An international research team has developed a low-temperature planar perovskite module with an n–i–p architecture, an aperture area of 11 cm2, and a geometrical fill factor of 91%.
“With this work, we show that the scaling-up of high efficient perovskite solar cells to modules is possible without penalizing the efficiency and keeping the hysteresis index low,” researcher Aldo di Carlo told pv magazine.
The manufacturing temperature never exceeds 150 C. This represents an additional step to the industrial exploitation of perovskite photovoltaic technology.
The module was built with 0.09 square-centimeter solar cells. The perovskite solution was deposited at 2,000 rpm with 10 seconds ramp-up to fully cover the substrate without persisting at this speed to prevent the dimethyl sulfoxide (DMSO) solvent from sticking onto the substrate.

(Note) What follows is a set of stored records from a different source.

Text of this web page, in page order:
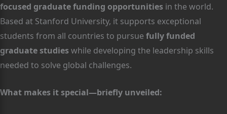
focused graduate funding opportunities in the world.
Based at Stanford University, it supports exceptional
students from all countries to pursue fully funded
graduate studieswhile developing the leadership skills
needed to solve global challenges.
What makes it special—briefly unveiled:
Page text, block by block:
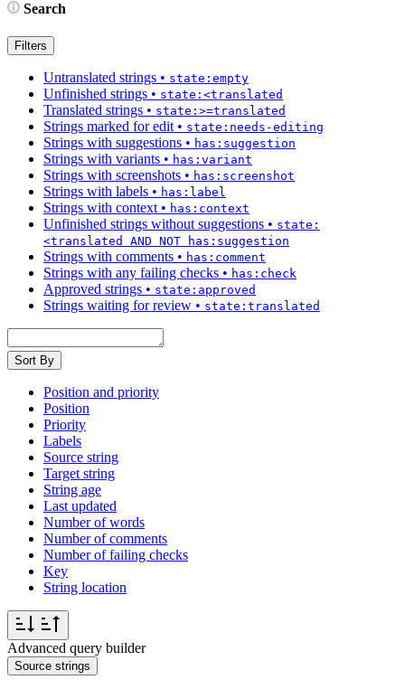
Search
Filters
Untranslated strings • state:empty
Unfinished strings • state:<translated
Translated strings • state:>=translated
Strings marked for edit • state:needs-editing
Strings with suggestions • has:suggestion
Strings with variants • has:variant
Strings with screenshots • has:screenshot
Strings with labels • has:label
Strings with context • has:context
Unfinished strings without suggestions • state:
<translated AND NOT has:suggestion
Strings with comments • has:comment
Strings with any failing checks • has:check
Approved strings • state:approved
Strings waiting for review • state:translated
Sort By
Position and priority
Position
Priority
Labels
Source string
Target string
String age
Last updated
Number of words
Number of comments
Number of failing checks
Key
String location
Advanced query builder
Source strings
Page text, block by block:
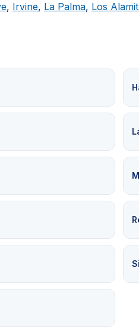
, Irvine, La Palma, Los
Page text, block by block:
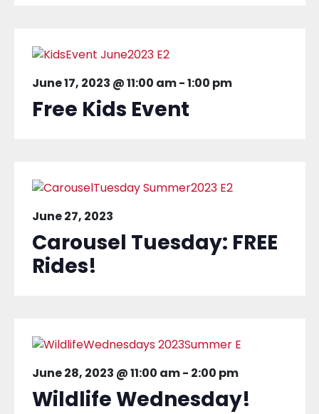
June 17, 2023 @ 11:00 am-1:00 pm
Free Kids Event
June 27, 2023
Carousel Tuesday: FREE
Rides!
June 28, 2023 @ 11:00 am- 2:00 pm
Wildlife Wednesday!
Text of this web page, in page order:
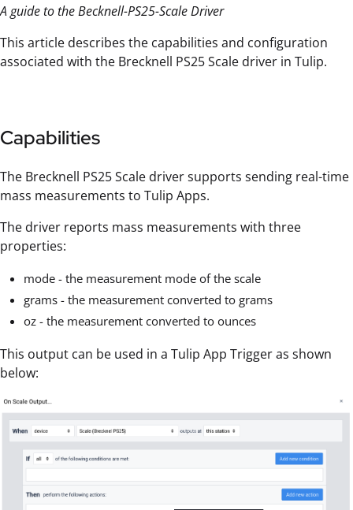
A guide to the Becknell-PS25-Scale Driver
This article describes the capabilities and configuration
associated with the Brecknell PS25 Scale driver in Tulip.
Capabilities
The Brecknell PS25 Scale driver supports sending real-time
mass measurements to Tulip Apps.
The driver reports mass measurements with three
properties:
mode - the measurement mode of the scale
grams - the measurement converted to grams
oz - the measurement converted to ounces
This output can be used in a Tulip App Trigger as shown
below:
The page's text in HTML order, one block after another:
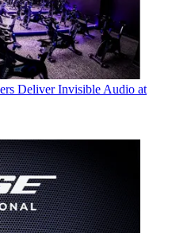
Deliver Invisible Audio at
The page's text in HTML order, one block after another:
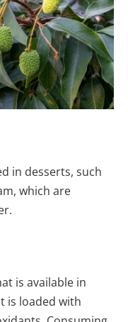
in desserts, such
which are
is available in
is loaded with
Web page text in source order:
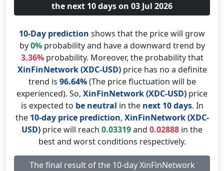
the next 10 days on 03 Jul 2026
10-Day prediction shows that the price will grow
by0%probability and have a downward trend by
3.36%probability. Moreover, the probability that
XinFinNetwork (XDC-USD)price has no a definite
trend is 96.64%(The price fluctuation will be
experienced). So, XinFinNetwork (XDC-USD) price
is expected to be neutral in the next 10 days. In
the 10-day price prediction, XinFinNetwork (XDC-
USD) price will reach 0.03319and 0.02888 in the
best and worst conditions respectively.
The final result of the 10-day XinFinNetwork
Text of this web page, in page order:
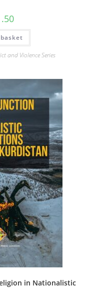
and Violence Series
in Nationalistic
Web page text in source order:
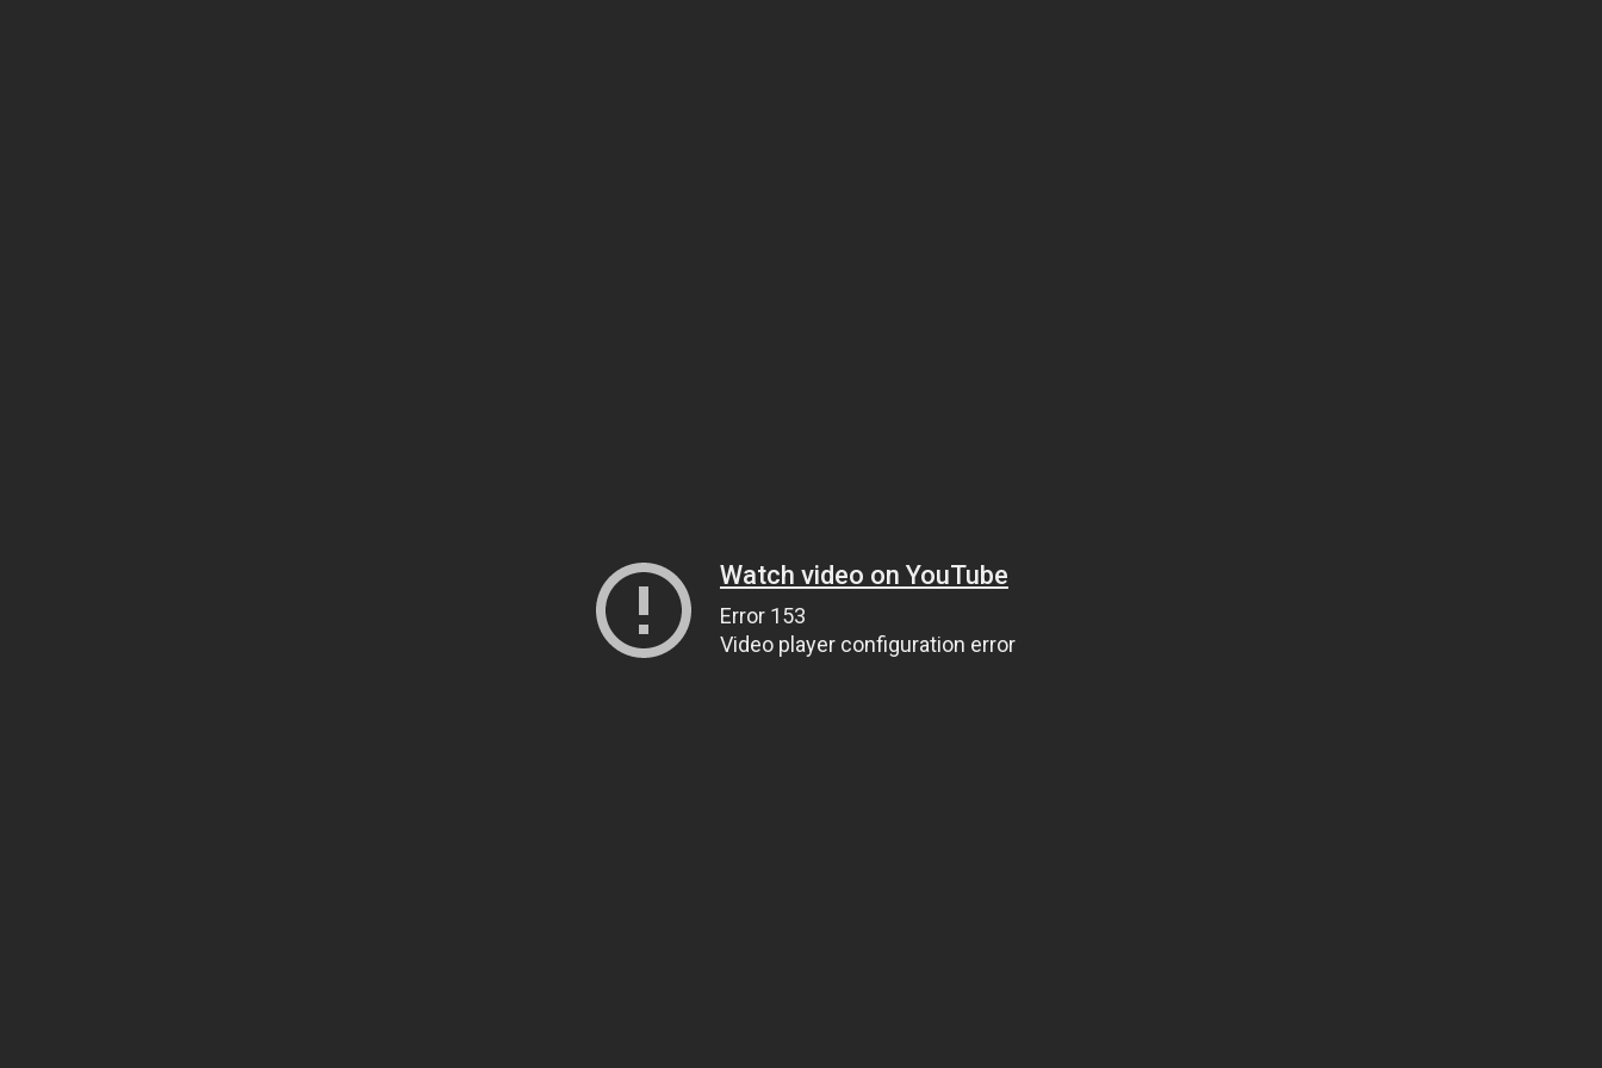
Watch video on YouTube
Error 153
Video player configuration error
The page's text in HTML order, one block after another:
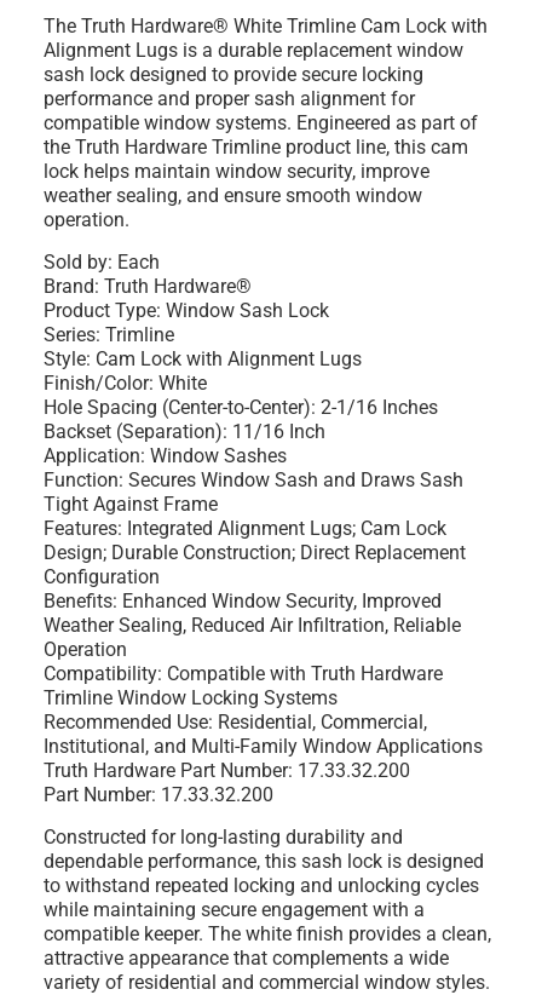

“This is avery crucial point, because DMSO was trapped during film formation and formed voids at perovskite-substrate interface, as it has been recently demonstrated for a different p–i–n architecture,” the scientists said. “Moreover, to avoid cracks on the perovskite film, it is very crucial that the velocity of the antisolvent dripping and the distance between substrate and pipet tip.”
The solar module achieved a maximum power conversion efficiency of 19.11% and a stabilized efficiency of 18.7%.
“The reported simple and reproducible method represents an outstanding baseline to be transferred to large-area modules (size ≥100 cm 2 ) by scalable full fabrication procedure out of glove box,” the researchers concluded.
They described their design in “Hysteresis-free Planar Perovskite Solar Module with 19.1% Efficiency by Interfacial Defects Passivation,” which was recently published in RRL Solar. The research group includes scientists from the University of Tor Vergata in Rome, Belgian research institute Imec, and the Swiss Federal Institute of Technology Lausanne (EPFL).